2. Description of the Related Art
In electrophotography, an organic photoreceptor includes a photosensitive layer formed on a conductive base and is in the form of a plate, disk, sheet, belt, or drum.
The principles of electrophotographically forming an image will be described briefly below. First, the surface of the organic photoreceptor is electrostatically uniformly charged and irradiated with a laser beam. Positive and negative charges are generated in portions into which a laser beam is irradiated and migrate to the surface. As the surface charges are neutralized, the surface potential in an exposed area is changed so that a latent image is formed.
Thereafter, when the latent image is developed with a toner, a visible image is formed on the surface of the organic photoreceptor. The formed image is transferred to the surface of a receiver, such as paper. The imaging process is repeated.
Both single layer and multilayer photoconductive elements have been used. In the single layer embodiment, a charge transport material and a charge generating material are combined with a polymeric binder, and then are coated on the conductive base. In the multilayer embodiment, the charge transport material and charge generating material are in the form of separate layers, each of which can optionally be combined with a polymeric binder, and then coated on the conductive base. Two arrangements are possible. In one arrangement (the “dual layer” arrangement), the charge generating layer is coated on the conductive base, and the charge transport layer is coated on top of the charge generating layer. In an alternate arrangement (the “inverted dual layer” arrangement), the order of the charge transport layer and charge generating layer is reversed.

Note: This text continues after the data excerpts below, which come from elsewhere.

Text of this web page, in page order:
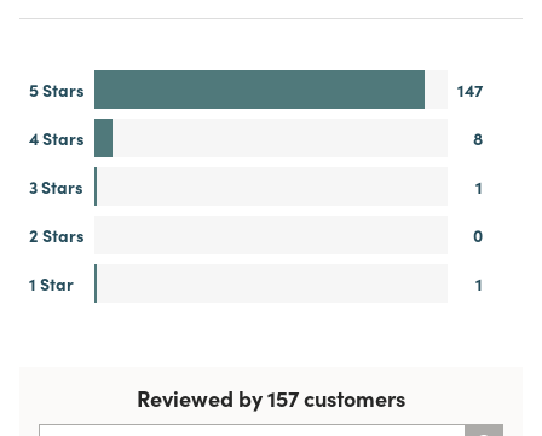
5 Stars
147
4 Stars
8
3 Stars
1
2 Stars
0
1 Star
1
Reviewed by 157 customers
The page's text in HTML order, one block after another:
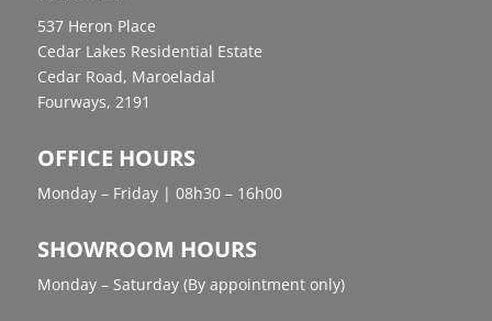
537 Heron Place
Cedar Lakes Residential Estate
Cedar Road, Maroeladal
Fourways, 2191
OFFICE HOURS
Monday – Friday | 08h30 – 16h00
SHOWROOM HOURS
Monday – Saturday (By appointment only)
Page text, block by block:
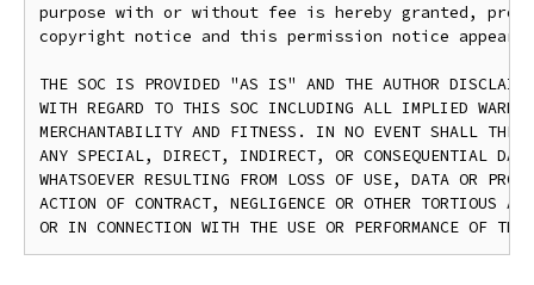
purpose with or without fee is hereby granted,
copyright notice and this permission notice
THE SOC IS PROVIDED "AS IS" AND THE AUTHOR
WITH REGARD TO THIS SOC INCLUDING ALL IMPLIED
MERCHANTABILITY AND FITNESS. IN NO EVENT SHALL THE
ANY SPECIAL, DIRECT, INDIRECT, OR CONSEQUENTIAL
WHATSOEVER RESULTING FROM LOSS OF USE, DATA OR
ACTION OF CONTRACT, NEGLIGENCE OR OTHER TORTIOUS
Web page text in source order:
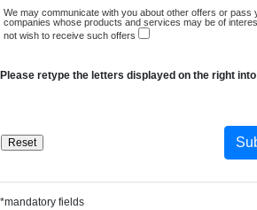
We may communicate with you about other offers or
companies whose products and services may be of
not wish to receive such offers
Please retype the letters displayed on the right
*mandatory fields
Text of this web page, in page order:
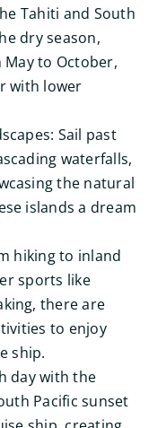
Tahiti and South
dry season,
to October,
with lower
Sail past
waterfalls,
the natural
islands a dream
hiking to inland
sports like
there are
to enjoy
ship.
day with the
Pacific sunset
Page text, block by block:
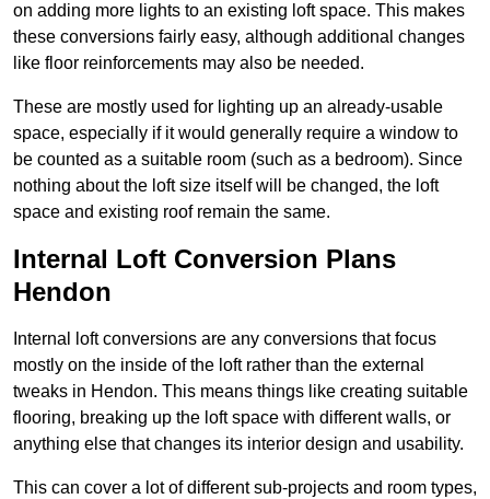
on adding more lights to an existing loft space. This makes
these conversions fairly easy, although additional changes
like floor reinforcements may also be needed.
These are mostly used for lighting up an already-usable
space, especially if it would generally require a window to
be counted as a suitable room (such as a bedroom). Since
nothing about the loft size itself will be changed, the loft
space and existing roof remain the same.
Internal Loft Conversion Plans
Hendon
Internal loft conversions are any conversions that focus
mostly on the inside of the loft rather than the external
tweaks in Hendon. This means things like creating suitable
flooring, breaking up the loft space with different walls, or
anything else that changes its interior design and usability.
This can cover a lot of different sub-projects and room types,
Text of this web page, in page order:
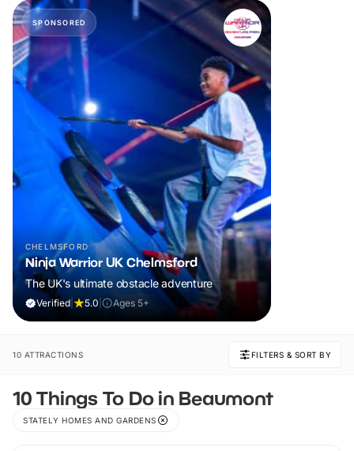
SPONSORED
CHELMSFORD
Ninja Warrior UK Chelmsford
The UK's ultimate obstacle adventure
Verified 5.0 Ages 5+
10 ATTRACTIONS FILTERS & SORT BY
10 Things To Do in Beaumont
STATELY HOMES AND GARDENS
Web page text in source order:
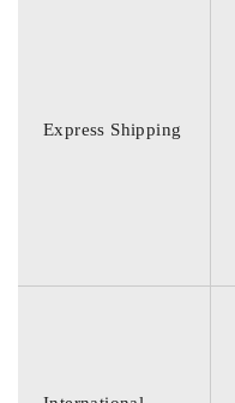
Express Shipping
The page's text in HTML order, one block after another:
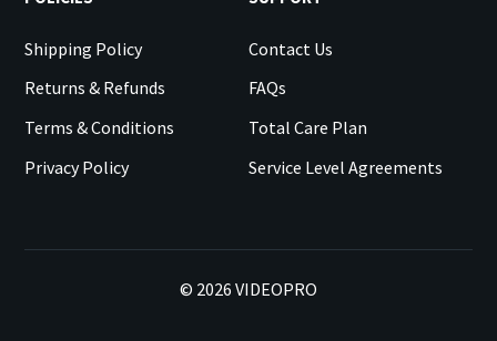
Shipping Policy
Returns & Refunds
Terms & Conditions
Privacy Policy
Contact Us
FAQs
Total Care Plan
Service Level Agreements
© 2026 VIDEOPRO
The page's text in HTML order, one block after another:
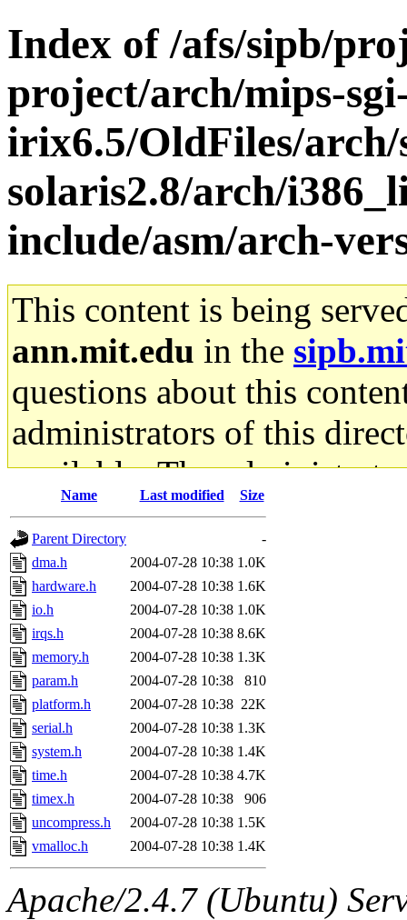
Index of /afs/sipb/
project/arch/mips-
irix6.5/OldFiles/arch/
solaris2.8/arch/
include/asm/arch-
This content is being
ann.mit.edu in the
questions about this
administrators of this
available. The
gateway are not
ability to remove it.
The administrators of this
system:administrators
mhpower.root,
cfox.root, asedeno.root,
kaduk.root,
jbarnoldof sipb.mit.edu
Name Last modified Size
Parent Directory
-
dma.h
2004-07-28 10:38 1.0K
hardware.h
2004-07-28 10:38 1.6K
io.h
2004-07-28 10:38 1.0K
irqs.h
2004-07-28 10:38 8.6K
memory.h
2004-07-28 10:38 1.3K
param.h
2004-07-28 10:38
810
platform.h
2004-07-28 10:38 22K
serial.h
2004-07-28 10:38 1.3K
system.h
2004-07-28 10:38 1.4K
time.h
2004-07-28 10:38 4.7K
timex.h
2004-07-28 10:38
906
uncompress.h
2004-07-28 10:38 1.5K
vmalloc.h
2004-07-28 10:38 1.4K
Apache/2.4.7 (Ubuntu)
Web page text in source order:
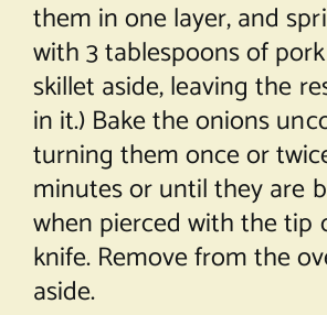
them in one layer, and
with 3 tablespoons of
skillet aside, leaving the
in it.) Bake the onions
turning them once or
minutes or until they are
when pierced with the tip
knife. Remove from the
aside.
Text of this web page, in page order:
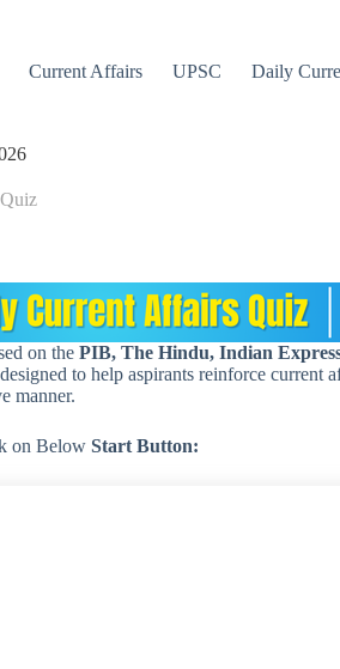
Current Affairs UPSC Daily
on the PIB, The Hindu, Indian
to help aspirants reinforce current
manner.
on Below Start Button:
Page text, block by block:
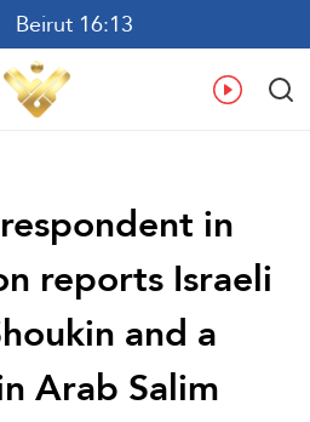
Beirut 16:13
Ar En
in
reports Israeli
and a
Arab Salim
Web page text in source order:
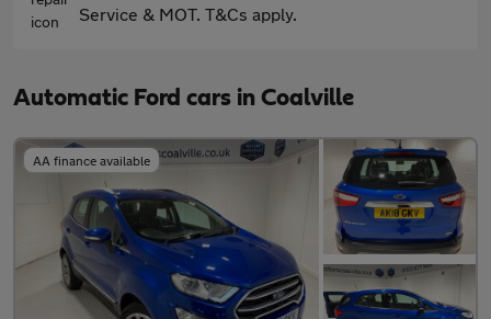
Service & MOT. T&Cs apply.
Automatic Ford cars in Coalville
AA finance available
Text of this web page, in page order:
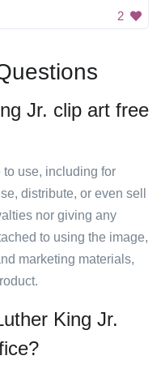
2
Jr. clip art free
use, including for
distribute, or even sell
nor giving any
to using the image,
marketing materials,
King Jr.
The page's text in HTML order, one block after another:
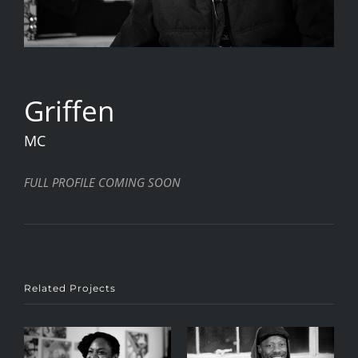
Griffen
MC
FULL PROFILE COMING SOON
Related Projects
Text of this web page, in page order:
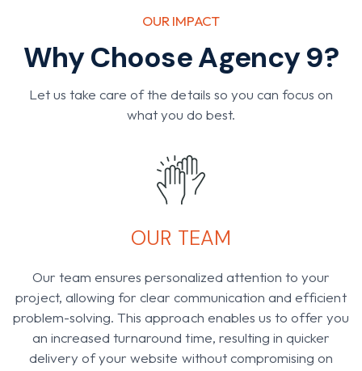
OUR IMPACT
Why Choose Agency 9?
Let us take care of the details so you can focus on
what you do best.
OUR TEAM
Our team ensures personalized attention to your
project, allowing for clear communication and efficient
problem-solving. This approach enables us to offer you
an increased turnaround time, resulting in quicker
delivery of your website without compromising on
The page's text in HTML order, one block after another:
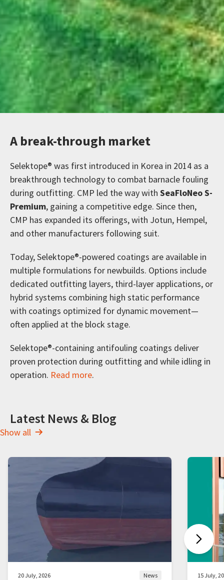
A break-through market
Selektope® was first introduced in Korea in 2014 as a
breakthrough technology to combat barnacle fouling
during outfitting. CMP led the way with SeaFloNeo S-
Premium, gaining a competitive edge. Since then,
CMP has expanded its offerings, with Jotun, Hempel,
and other manufacturers following suit.
Today, Selektope®-powered coatings are available in
multiple formulations for newbuilds. Options include
dedicated outfitting layers, third-layer applications, or
hybrid systems combining high static performance
with coatings optimized for dynamic movement—
often applied at the block stage.
Selektope®-containing antifouling coatings deliver
proven protection during outfitting and while idling in
operation. Read more.
Latest News & Blog
Show all
20 July, 2026 News 15 July,
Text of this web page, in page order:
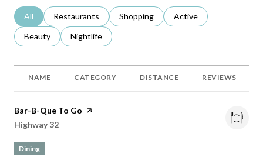
Search Businesses Related To
All Search Businesses Related To
Restaurants Search Businesses Related To
Shopping Search Businesses
Active
Search Businesses Related To
Beauty Search Businesses Related To
Nightlife
NAME CATEGORY DISTANCE REVIEWS
Visit the
Bar-B-Que To Go page on Yelp
Search
Highway 32
Dining
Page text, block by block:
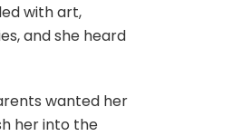
with art,
and she heard
wanted her
her into the
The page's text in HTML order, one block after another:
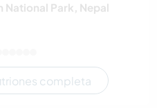
National Park, Nepal
completa
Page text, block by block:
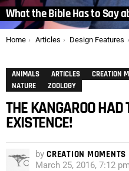
What the Bible Has to Say
You are here:
Home Articles Design Features
ANIMALS ARTICLES CREATION
NATURE
ZOOLOGY
THE KANGAROO HAD
EXISTENCE!
by CREATION MOMENTS
March 25, 2016, 7:12 pm
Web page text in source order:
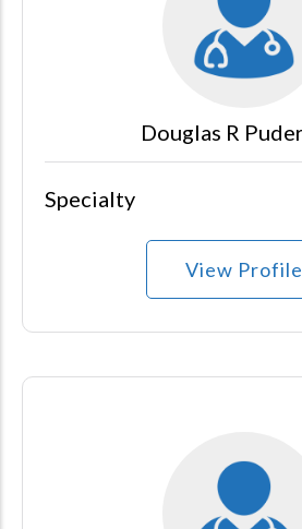
Douglas R
Specialty
View Profile
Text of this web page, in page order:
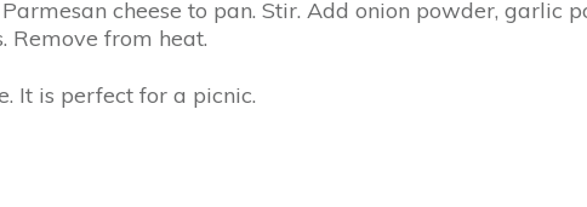
cheese to pan. Stir. Add onion powder, garlic
Remove from heat.
It is perfect for a picnic.
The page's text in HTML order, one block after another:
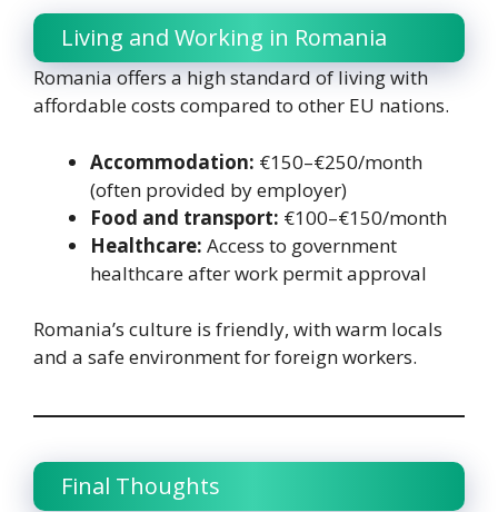
Living and Working in Romania
Romania offers a high standard of living with
affordable costs compared to other EU nations.
Accommodation: €150–€250/month
(often provided by employer)
Food and transport: €100–€150/month
Healthcare: Access to government
healthcare after work permit approval
Romania’s culture is friendly, with warm locals
and a safe environment for foreign workers.
Final Thoughts
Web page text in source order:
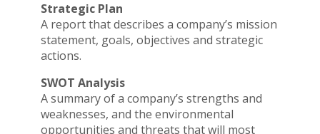
Strategic Plan
A report that describes a company’s mission
statement, goals, objectives and strategic
actions.
SWOT Analysis
A summary of a company’s strengths and
weaknesses, and the environmental
opportunities and threats that will most
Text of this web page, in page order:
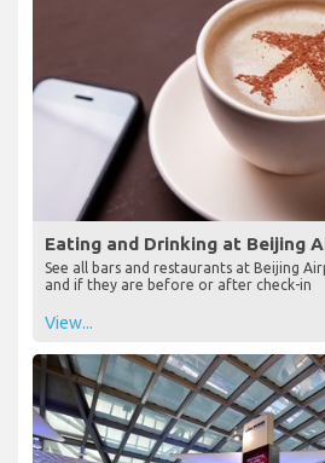
Eating and Drinking at Beijing
See all bars and restaurants at Beijing
and if they are before or after check-in
View...
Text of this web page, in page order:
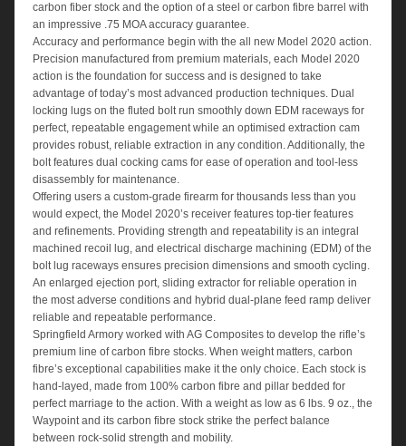
carbon fiber stock and the option of a steel or carbon fibre barrel with
an impressive .75 MOA accuracy guarantee.
Accuracy and performance begin with the all new Model 2020 action.
Precision manufactured from premium materials, each Model 2020
action is the foundation for success and is designed to take
advantage of today’s most advanced production techniques. Dual
locking lugs on the fluted bolt run smoothly down EDM raceways for
perfect, repeatable engagement while an optimised extraction cam
provides robust, reliable extraction in any condition. Additionally, the
bolt features dual cocking cams for ease of operation and tool-less
disassembly for maintenance.
Offering users a custom-grade firearm for thousands less than you
would expect, the Model 2020’s receiver features top-tier features
and refinements. Providing strength and repeatability is an integral
machined recoil lug, and electrical discharge machining (EDM) of the
bolt lug raceways ensures precision dimensions and smooth cycling.
An enlarged ejection port, sliding extractor for reliable operation in
the most adverse conditions and hybrid dual-plane feed ramp deliver
reliable and repeatable performance.
Springfield Armory worked with AG Composites to develop the rifle’s
premium line of carbon fibre stocks. When weight matters, carbon
fibre’s exceptional capabilities make it the only choice. Each stock is
hand-layed, made from 100% carbon fibre and pillar bedded for
perfect marriage to the action. With a weight as low as 6 lbs. 9 oz., the
Waypoint and its carbon fibre stock strike the perfect balance
between rock-solid strength and mobility.
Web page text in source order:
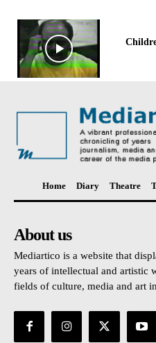
Home Diary Theatre
About us
Mediartico is a website that
years of intellectual and artistic
fields of culture, media and art
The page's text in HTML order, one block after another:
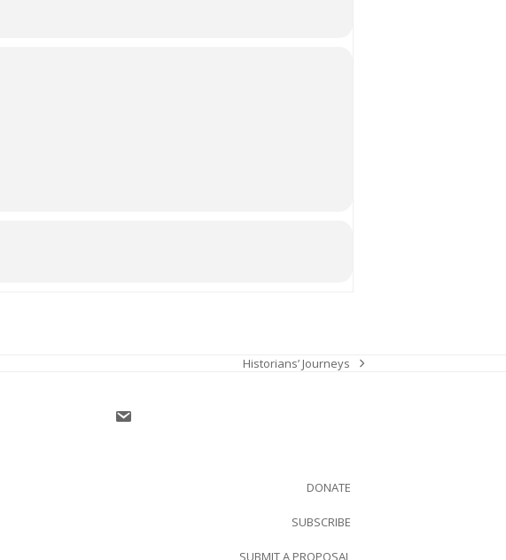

In both the single and multilayer photoconductive elements, the purpose of the charge generating material is to generate charge carriers (i.e., holes and electrons) upon exposure to light. The purpose of the charge transport material is to accept these charge carriers and transport them through the charge transport layer in order to discharge a surface charge on the photoconductive element.
In general, the photoreceptor easily wears due to friction against a toner, a roller or a cleaning blade during an imaging process, so that the thickness thereof decreases, and the life thereof is shortened. For this reason, an overcoat layer is coated on the organic photoreceptor.
In manufacturing the overcoat layer of the organic photoreceptor, the use of silsesquioxane-based silicon hard-coat materials is disclosed in U.S. Pat. Nos. 6,187,491 and 5,731,117.
The silicon hard-coat materials have good wear resistance and may easily introduce chemical functional groups and adjust mechanical and electrical properties. Also, since alcoholic solvents used in forming an overcoat layer do not adversely affect a general organic photoreceptor, they are widely used as overcoat forming materials.
However, since such a silicon hard-coat material has weak adhesion to a photoreceptor so that it is easily peeled off or worn, it is necessary to form an adhesive layer or primer layer thereon.
Such an additional step of forming the adhesive layer results in an increase in cost. Also, electrical characteristics of an organic photoreceptor, such as exposure potential or residual potential, are degraded.